A purple public health: Disagreement as a starting point

Studying and practicing public health amid real values divides

This piece was co-written by Dr Salma Abdalla and is also cross-posted here.

How do we advance a practical philosophy of health so that we can lean into the goals and aspirations of public health? At a foundational level, that is the central goal of the Purple Public Health Project. We have written on the values that may animate us, and the importance of trust necessary to engage populations to be able to do the work we need to do. All those are building blocks of the context on which we can build the work of public health. We worry, however, that thinking of shared values and trust as foundational scaffold might suggest that our aspiration is to get to a place where everyone agrees with the work and goals of public health. We suggest, rather, that we are doing the work of public health not when there is such agreement, but when there is disagreement that is clearly visible and discussed. To our mind the aspirations of public health—that all can live healthy, fulfilling lives—are so radical, that we cannot truly expect to make progress towards them without an underlying level of disagreement both about the shades of the aspirations, but also how we may get there. Seen this way, disagreement, about the goals and methods of public health, is a feature, not a bug. Stated more eloquently, Hannah Arendt wrote that plurality, i.e., the fact that each of us brings a distinct perspective on a shared world, is a condition of human action, not an obstacle to it. Unfortunately, public health has sometimes (often?) treated plurality as a problem to be managed on the way to consensus. We would like to suggest in this piece that disagreement is a condition we need to learn to work with and within, and even to welcome.

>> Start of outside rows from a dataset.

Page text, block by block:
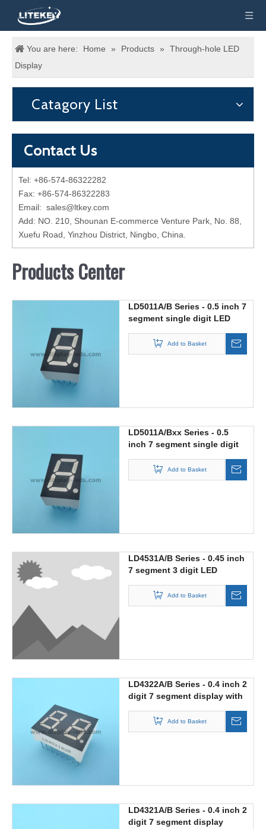
You are here: Home » Products »
Through-hole LED
Display
Catagory List
Contact Us
Tel: +86-574-86322282
Fax: +86-574-86322283
Email: sales@ltkey.com
Add: NO. 210, Shounan E-commerce Venture Park, No. 88,
Xuefu Road, Yinzhou District, Ningbo, China.
Products Center
LD5011A/B Series - 0.5 inch 7
segment single digit LED
Add to Basket
LD5011A/Bxx Series - 0.5
inch 7 segment single digit
Add to Basket
LD4531A/B Series - 0.45 inch
7 segment 3 digit LED
Add to Basket
LD4322A/B Series - 0.4 inch 2
digit 7 segment display with
Add to Basket
LD4321A/B Series - 0.4 inch 2
digit 7 segment display
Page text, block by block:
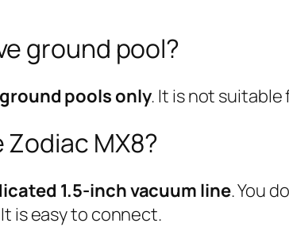
ground pool?
pools only. It is not
MX8?
1.5-inch vacuum line. You
is easy to connect.
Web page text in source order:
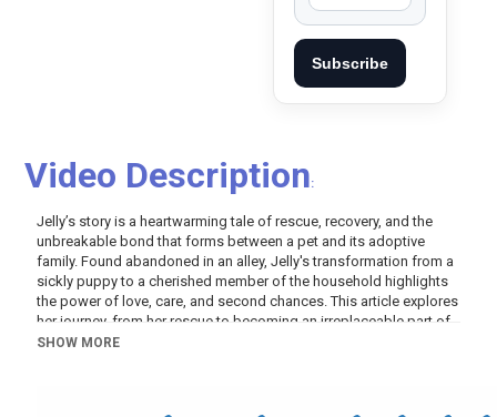
Subscribe
Video Description:
Jelly’s story is a heartwarming tale of rescue, recovery, and the
unbreakable bond that forms between a pet and its adoptive
family. Found abandoned in an alley, Jelly's transformation from a
sickly puppy to a cherished member of the household highlights
the power of love, care, and second chances. This article explores
her journey, from her rescue to becoming an irreplaceable part of
her new family.
SHOW MORE

Our dominant orientation in the field, perhaps more so in recent years, has long been that disagreement is best met with more persuasive evidence, and more compelling argumentation to “bring more people around”. If only people understood the data, surely they will side with the goals of public health? However, most of the disagreements that actually matter in public health are not arguments over what the evidence shows. They are in fact disputes about what, in light of the evidence, we should do. They are arguments about cases of values. We made the case in Februarythat data and values belong to different domains and should be kept conceptually separate. This argument extends that one by focusing on the values, recognizing that values differ, and that those differences in values between people seldom narrow through closer contact with better data.

Moving beyond abstraction, it is worth talking, plainly, about the dominant value disagreements that genuinely challenge the work of public health. Thinking through these areas of such disagreement highlights that these issues are not isolated points of contention but features of a challenging moral terrain.